Fairness Overfitting in Machine Learning: An Information-Theoretic Perspective

Mismatch in Fairness Definitions for the Multiclass Problem

In our original formulation for the binary case, the prediction function $f =\hat{Y}$ outputs values in $\{0,1\}$ (i.e., a=1). For multiclass problems, we allow $f$ to take values in a bounded range $[0,a]$; however, the choice of $a$ does not affect the upper bound in our fairness guarantees.

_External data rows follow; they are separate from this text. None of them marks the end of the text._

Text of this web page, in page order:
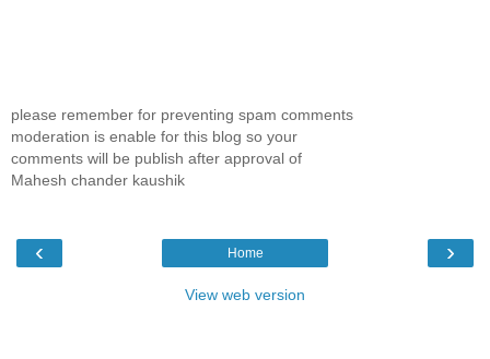
please remember for preventing spam comments
moderation is enable for this blog so your
comments will be publish after approval of
Mahesh chander kaushik
‹ ›
Home
View web version
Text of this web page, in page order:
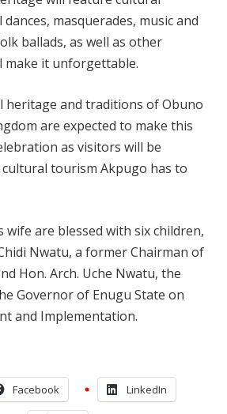
masquerades, music and
ballads, as well as other
it unforgettable.
heritage and traditions of Obuno
are expected to make this
as visitors will be
tourism Akpugo has to
wife are blessed with six children,
Nwatu, a former Chairman of
Hon. Arch. Uche Nwatu, the
Governor of Enugu State on
and Implementation.
Facebook LinkedIn
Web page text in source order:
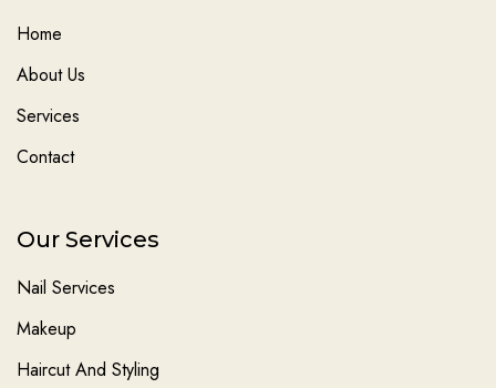
Home
About Us
Services
Contact
Our Services
Nail Services
Makeup
Haircut And Styling
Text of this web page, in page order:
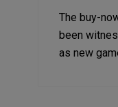
The buy-
been
as new
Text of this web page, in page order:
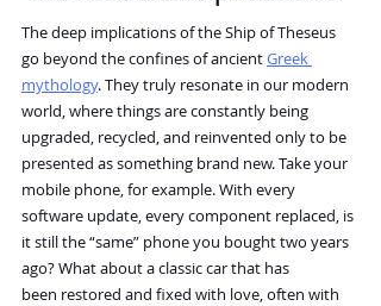
The deep implications of the Ship of Theseus
go beyond the confines of ancient Greek
mythology. They truly resonate in our modern
world, where things are constantly being
upgraded, recycled, and reinvented only to be
presented as something brand new. Take your
mobile phone, for example. With every
software update, every component replaced, is
it still the “same” phone you bought two years
ago? What about a classic car that has
been restored and fixed with love, often with
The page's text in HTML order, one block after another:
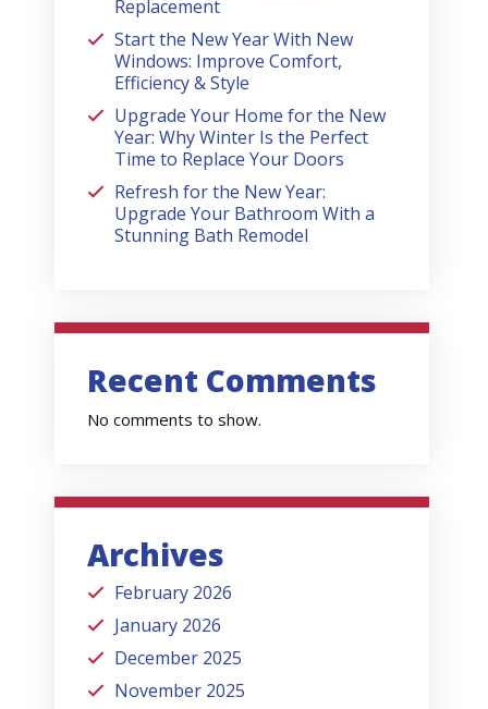
Replacement
Start the New Year With New
Windows: Improve Comfort,
Efficiency & Style
Upgrade Your Home for the New
Year: Why Winter Is the Perfect
Time to Replace Your Doors
Refresh for the New Year:
Upgrade Your Bathroom With a
Stunning Bath Remodel
Recent Comments
No comments to show.
Archives
February 2026
January 2026
December 2025
November 2025
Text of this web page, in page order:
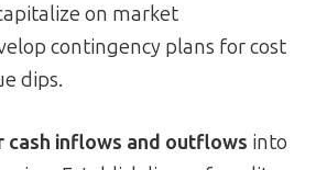
on market
contingency plans for cost
dips.
cash inflows and outflows into
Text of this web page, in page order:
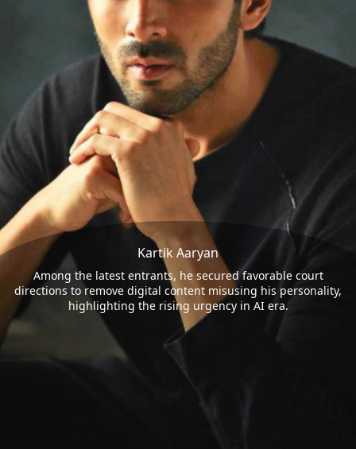
Kartik Aaryan
Among the latest entrants, he secured favorable court
directions to remove digital content misusing his personality,
highlighting the rising urgency in AI era.
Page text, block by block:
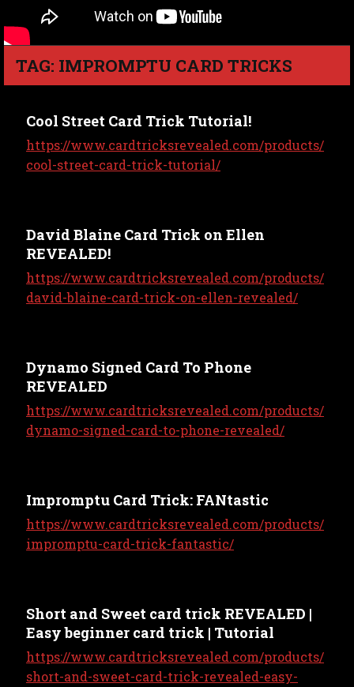
TAG: IMPROMPTU CARD TRICKS
Cool Street Card Trick Tutorial!
https://www.cardtricksrevealed.com/products/
cool-street-card-trick-tutorial/
David Blaine Card Trick on Ellen
REVEALED!
https://www.cardtricksrevealed.com/products/
david-blaine-card-trick-on-ellen-revealed/
Dynamo Signed Card To Phone
REVEALED
https://www.cardtricksrevealed.com/products/
dynamo-signed-card-to-phone-revealed/
Impromptu Card Trick: FANtastic
https://www.cardtricksrevealed.com/products/
impromptu-card-trick-fantastic/
Short and Sweet card trick REVEALED |
Easy beginner card trick | Tutorial
https://www.cardtricksrevealed.com/products/
short-and-sweet-card-trick-revealed-easy-
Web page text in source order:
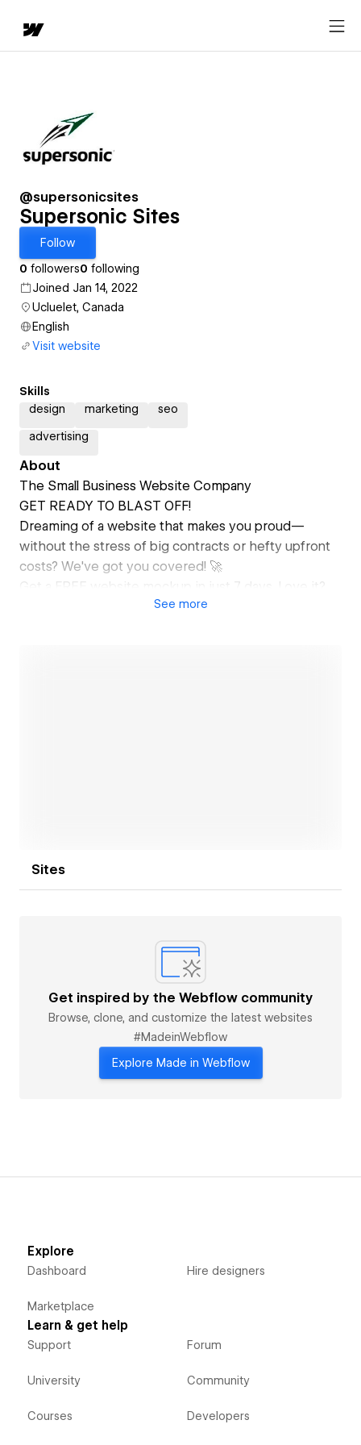
@supersonicsites
Supersonic Sites
Follow
0 followers0 following
Joined Jan 14, 2022
Ucluelet, Canada
English
Visit website
Skills
design
marketing seo
advertising
About
The Small Business Website Company
GET READY TO BLAST OFF!
Dreaming of a website that makes you proud—
without the stress of big contracts or hefty upfront
costs? We've got you covered! 🚀
Get a FREE website mockup in just 7 days. Love it?
Your site could be live in less than 30 days, all backed
See more
Sites
Get inspired by the Webflow community
Browse, clone, and customize the latest websites
#MadeinWebflow
Explore Made in Webflow
Explore
Dashboard
Marketplace
Hire designers
Learn & get help
Support
University
Courses
Forum
Community
Developers
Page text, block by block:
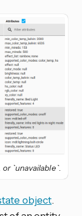
`unavailable`.
object.
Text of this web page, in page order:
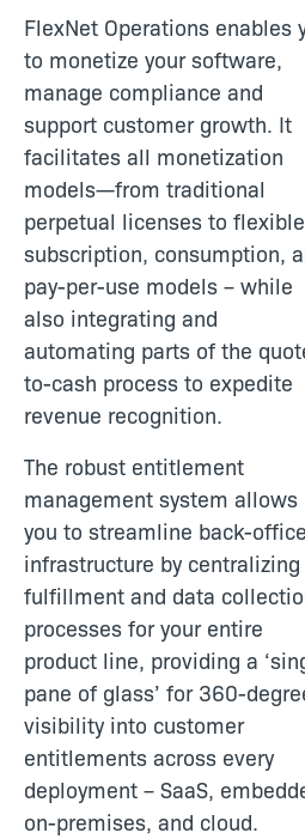
FlexNet Operations enables
to monetize your software,
manage compliance and
support customer growth. It
facilitates all monetization
models—from traditional
perpetual licenses to flexible
subscription, consumption,
pay-per-use models – while
also integrating and
automating parts of the
to-cash process to expedite
revenue recognition.
The robust entitlement
management system allows
you to streamline back-office
infrastructure by centralizing
fulfillment and data
processes for your entire
product line, providing a
pane of glass’ for 360-
visibility into customer
entitlements across every
deployment – SaaS,
on-premises, and cloud.
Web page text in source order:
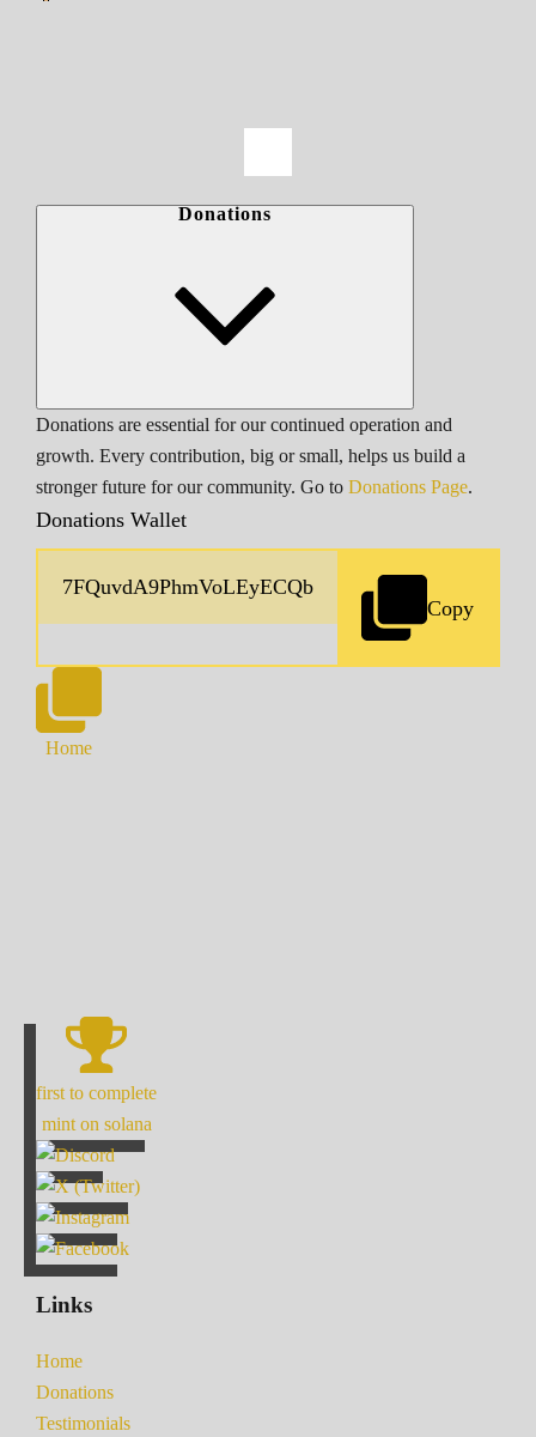
Donations
Donations are essential for our continued operation and
growth. Every contribution, big or small, helps us build a
stronger future for our community. Go to Donations Page.
Donations Wallet
Copy
Home
first to complete
mint on solana
Links
Home
Donations
Testimonials
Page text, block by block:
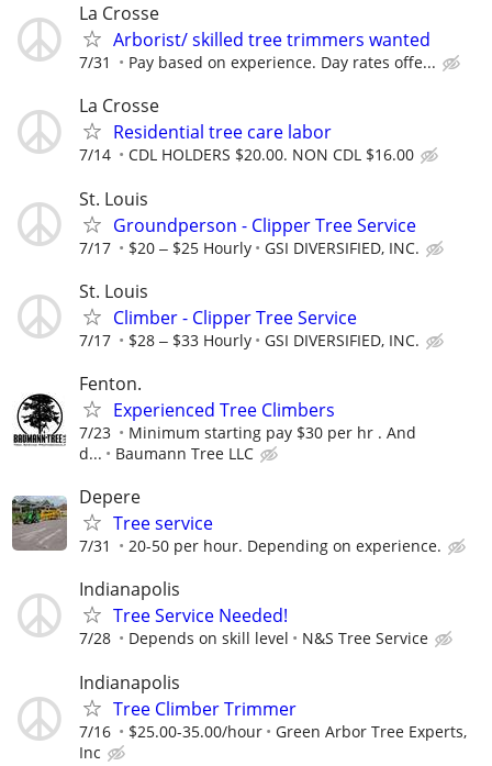
La Crosse
Arborist/ skilled tree trimmers wanted
7/31 Pay based on experience. Day rates offe...
La Crosse
Residential tree care labor
7/14 CDL HOLDERS $20.00. NON CDL $16.00
St. Louis
Groundperson - Clipper Tree Service
7/17 $20 ‒ $25 Hourly GSI DIVERSIFIED, INC.
St. Louis
Climber - Clipper Tree Service
7/17 $28 ‒ $33 Hourly GSI DIVERSIFIED, INC.
Fenton.
Experienced Tree Climbers
7/23
Minimum starting pay $30 per hr . And
d...
Baumann Tree LLC
Depere
Tree service
7/31 20-50 per hour. Depending on experience.
Indianapolis
Tree Service Needed!
7/28 Depends on skill level N&S Tree Service
Indianapolis
Tree Climber Trimmer
7/16 $25.00-35.00/hour
Green Arbor Tree Experts,
Inc
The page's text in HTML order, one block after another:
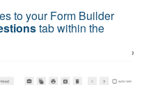
to your Form Builder
tab within the
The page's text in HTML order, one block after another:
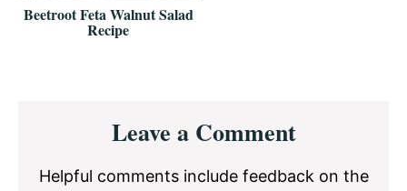
Beetroot Feta Walnut Salad
Recipe
InteractionsLeave a Comment
Helpful comments include feedback on the
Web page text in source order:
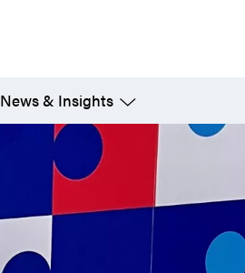
News & Insights
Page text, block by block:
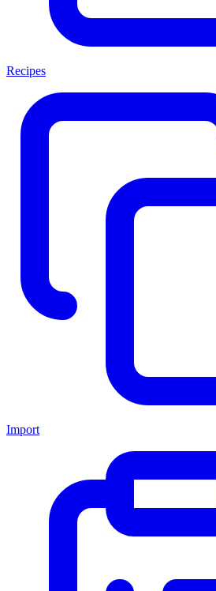
Recipes
Import
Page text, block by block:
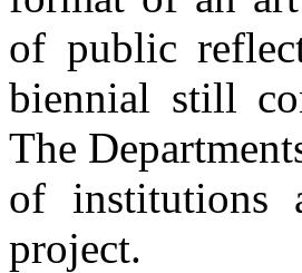
of public
biennial still
The
of institutions
project.
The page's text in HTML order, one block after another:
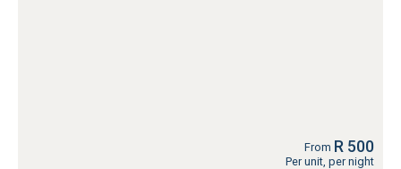
From R 500
Per unit, per night
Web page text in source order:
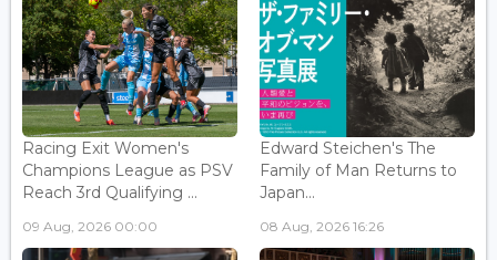
Racing Exit Women's
Champions League as PSV
Reach 3rd Qualifying ...
09 Aug, 2026 00:00
Edward Steichen's The
Family of Man Returns to
Japan...
08 Aug, 2026 16:26
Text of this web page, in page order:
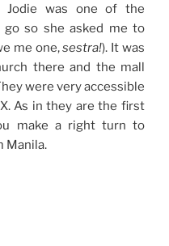
Jodie was one of the
go so she asked me to
me one,sestra!). It was
there and the mall
were very accessible
As in they are the first
make a right turn to
Manila.
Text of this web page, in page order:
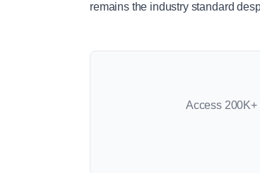
remains the industry standard
Access 200K+
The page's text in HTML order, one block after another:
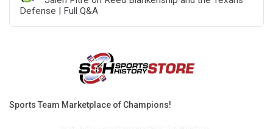
Defense | Full Q&A
Sports Team Marketplace of Champions!

To illustrate this in the context of Equalized Odds (EO), consider our use of the Total Variation (TV) loss as a fairness measure. For each true label $y \in \{0,1,2,3\}$, we define the TV loss as follows:

$\ell^{F_S}\_E(w,S \mid Y=y) = \frac{1}{2}\sum\_{c=0}^{3}\Bigl|P(\hat{Y}=c\mid Y=y,T=0)-P(\hat{Y}=c\mid Y=y,T=1)\Bigr|,$ which in practice is approximated by $\ell^{F_S}\_E(w,S \mid Y=y) = \frac{1}{2}\sum\_{c=0}^{3}\left|\frac{n\_{0,y,c}}{n\_{0,y}+2}-\frac{n\_{1,y,c}}{n_{1,y}+2}\right|.$ We then define an aggregate function over the true labels: $g(z_u) = \sum\_{y\in\{0,1,2,3\}} \ell^{F\_S}\_E(w,z_u \mid Y=y)$. Our analysis shows that $\sup\_{z\_u,\tilde{z}\_u^i} |g(z\_u)-g(\tilde{z}\_u^i)| \le \frac{2}{\min\_{(t,y)}\{n^{Z\_u}\_{t,y}+2\}}$ The key point is that—even if the prediction function $f$ is allowed to take any value in $[0,a]$—changing one sample affects the probability estimates (and hence the TV loss) by at most a fixed amount (i.e., at most 1) regardless of $a$. In other words, while $f$’s output may be scaled by $a$, the impact on the fairness loss (measured in terms of probability differences) remains unchanged.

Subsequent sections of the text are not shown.